Partendo proprio da qui, la mozione presentata in realtà propone un prelievo progressivo su tutte le pensioni fatta eccezione per quelle minime. Ovviamente il prelievo è infinitesimale per le pensioni che vanno da 1 fino a 6 volte il minimo, pari allo 0.1%, per arrivare ad un’aliquota del 32% sulle pensioni oltre il 50 volte l’emolumento minimo.
Dai calcoli effettuati dai penta stellati si otterrebbero circa 1 miliardo e 142 milioni di euro da destinare alle pensioni più basse che otterrebbero in tal modo un aumento di 518 euro annui.

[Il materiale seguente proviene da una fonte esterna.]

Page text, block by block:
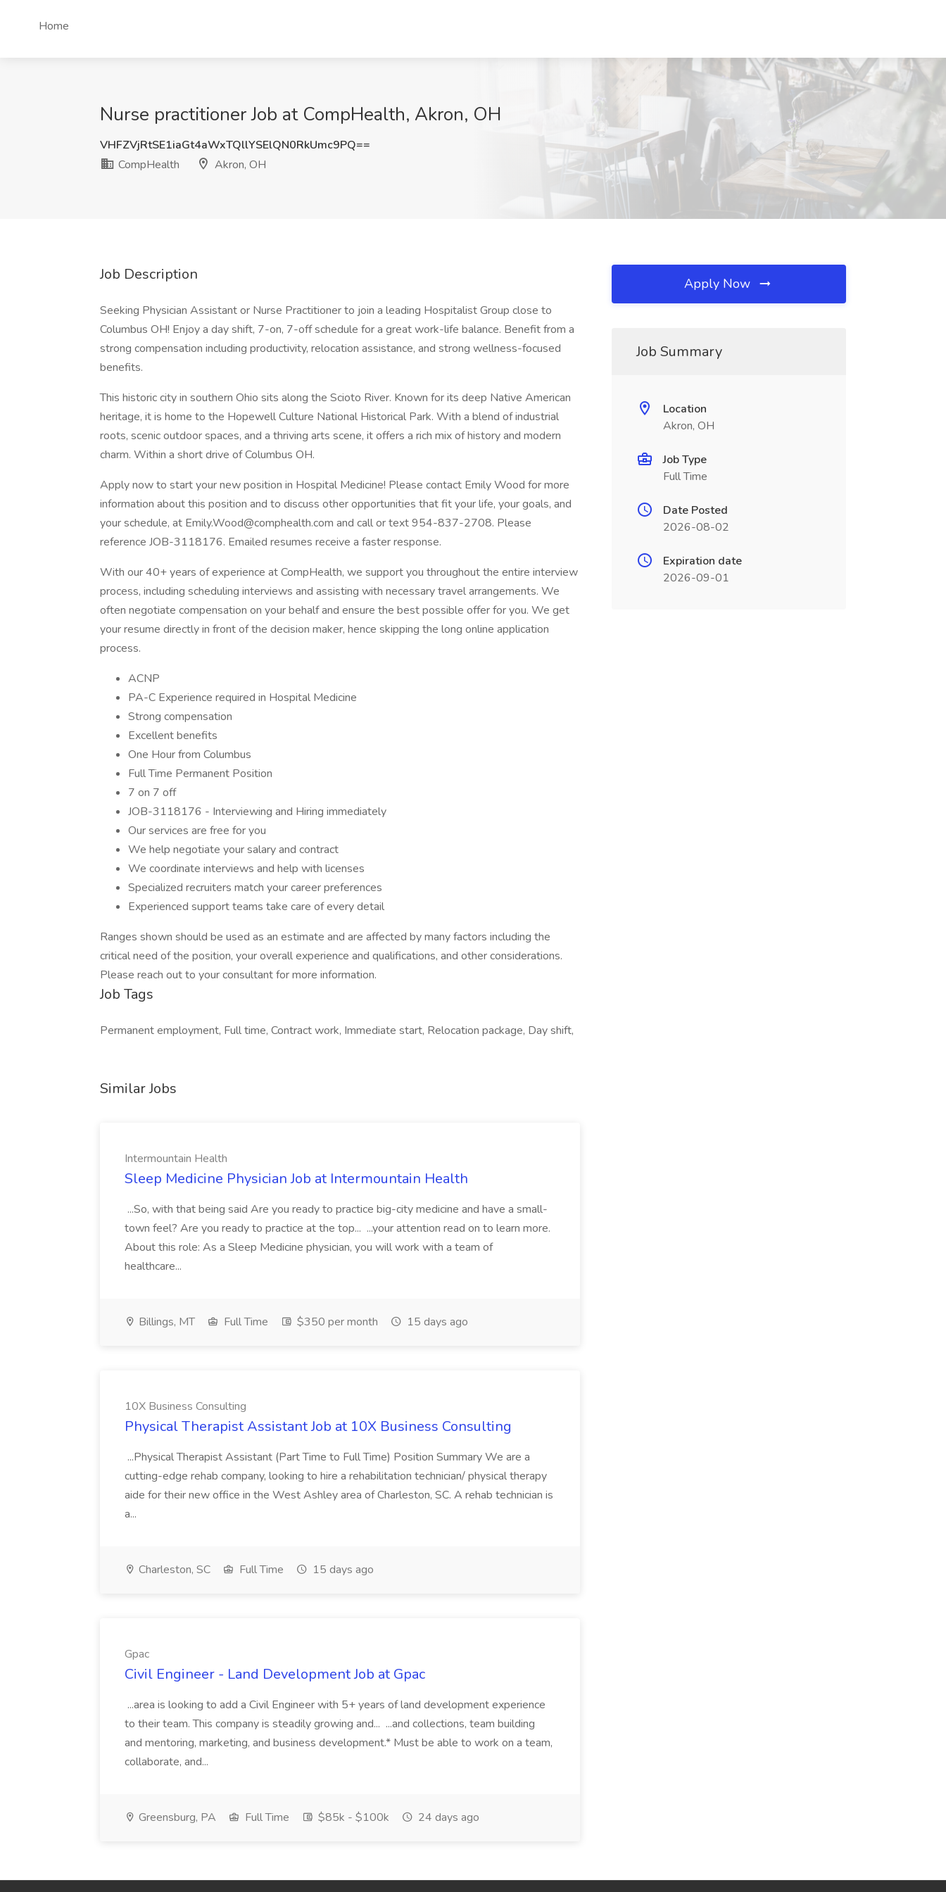
Home
Nurse practitioner Job at CompHealth, Akron, OH
VHFZVjRtSE1iaGt4aWxTQllYSElQN0RkUmc9PQ==
CompHealth
Akron, OH
Job Description
Seeking Physician Assistant or Nurse Practitioner to join a leading Hospitalist Group close to
Columbus OH! Enjoy a day shift, 7-on, 7-off schedule for a great work-life balance. Benefit from a
strong compensation including productivity, relocation assistance, and strong wellness-focused
benefits.
This historic city in southern Ohio sits along the Scioto River. Known for its deep Native American
heritage, it is home to the Hopewell Culture National Historical Park. With a blend of industrial
roots, scenic outdoor spaces, and a thriving arts scene, it offers a rich mix of history and modern
charm. Within a short drive of Columbus OH.
Apply now to start your new position in Hospital Medicine! Please contact Emily Wood for more
information about this position and to discuss other opportunities that fit your life, your goals, and
your schedule, at Emily.Wood@comphealth.com and call or text 954-837-2708. Please
reference JOB-3118176. Emailed resumes receive a faster response.
With our 40+ years of experience at CompHealth, we support you throughout the entire interview
process, including scheduling interviews and assisting with necessary travel arrangements. We
often negotiate compensation on your behalf and ensure the best possible offer for you. We get
your resume directly in front of the decision maker, hence skipping the long online application
process.
ACNP
PA-C Experience required in Hospital Medicine
Strong compensation
Excellent benefits
One Hour from Columbus
Full Time Permanent Position
7 on 7 off
JOB-3118176 - Interviewing and Hiring immediately
Our services are free for you
We help negotiate your salary and contract
We coordinate interviews and help with licenses
Specialized recruiters match your career preferences
Experienced support teams take care of every detail
Ranges shown should be used as an estimate and are affected by many factors including the
critical need of the position, your overall experience and qualifications, and other considerations.
Please reach out to your consultant for more information.
Job Tags
Permanent employment, Full time, Contract work, Immediate start, Relocation package, Day shift,
Similar Jobs
Intermountain Health
Sleep Medicine Physician Job at Intermountain Health
...So, with that being said Are you ready to practice big-city medicine and have a small-
town feel? Are you ready to practice at the top... ...your attention read on to learn more.
About this role: As a Sleep Medicine physician, you will work with a team of
healthcare...
Billings, MT Full Time $350 per month 15 days ago
10X Business Consulting
Physical Therapist Assistant Job at 10X Business Consulting
...Physical Therapist Assistant (Part Time to Full Time) Position Summary We are a
cutting-edge rehab company, looking to hire a rehabilitation technician/ physical therapy
aide for their new office in the West Ashley area of Charleston, SC. A rehab technician is
a...
Charleston, SC Full Time 15 days ago
Gpac
Civil Engineer - Land Development Job at Gpac
...area is looking to add a Civil Engineer with 5+ years of land development experience
to their team. This company is steadily growing and... ...and collections, team building
and mentoring, marketing, and business development.* Must be able to work on a team,
collaborate, and...
Greensburg, PA Full Time $85k - $100k 24 days ago
Apply Now
Job Summary
Location
Akron, OH
Job Type
Full Time
Date Posted
2026-08-02
Expiration date
2026-09-01

In sostanza una mensilità aggiuntiva.
Ovviamente e sempre al fine di evitare la mannaia dell’incostituzionalità il prelievo straordinario e la conseguente redistribuzione alle pensioni più basse è limitata ad un periodo di tre anni.
Ovviamente anche su questa soluzione proposta ci possono essere dei dubbi in merito alla costituzionalità (per il fatto che l’intervento potrebbe essere considerato ancora una volta settoriale, ovvero solo i percettori di pensioni) o comunque insufficiente nelle coperture. Staremo a vedere quali saranno le reazioni, ad iniziare da quella del governo.